Options themselves are patched as by String::from_utf8_lossy if they're not valid unicode. That typically means you'll raise an error later when they're not recognized.

Why?

For a particular application I was looking for a small parser that's pedantically correct. There are other compact argument parsing libraries, but I couldn't find one that handled OsStrings and implemented all the fiddly details of the argument syntax faithfully.

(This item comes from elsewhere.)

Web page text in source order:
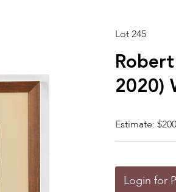
Lot 245
2020)
Estimate:
Login for

This library may also be useful if a lot of control is desired, like when the exact argument order matters or not all options are known ahead of time. It could be considered more of a lexer than a parser.

Why not?

This library may not be worth using if: - You don't care about non-unicode arguments - You don't care about exact compliance and correctness - You don't care about code size - You do care about great error messages - You hate boilerplate

See also

pico-args has a nifty table with build times and code sizes for different parsers. I've rerun the tests and added lexopt (using the program in examples/pico_test_app.rs):

| | null | lexopt | pico-args | clap | gumdrop | structopt | argh | |------------------------|------|---------|-------------|----------|---------|-----------|---------| | Binary overhead | 0KiB | 14.5KiB | 13.5KiB | 372.8KiB | 17.7KiB | 371.2KiB | 16.8KiB | | Build time | 0.9s | 1.7s | 1.6s | 13.0s | 7.5s | 17.0s | 7.5s | | Number of dependencies | 0 | 0 | 0 | 8 | 4 | 19 | 6 | | Tested version | - | 0.1.0 | 0.4.2 | 2.33.3 | 0.8.0 | 0.3.22 | 0.1.4 |

(Tests were run on x86_64 Linux with Rust 1.53 and cargo-bloat 0.10.1.)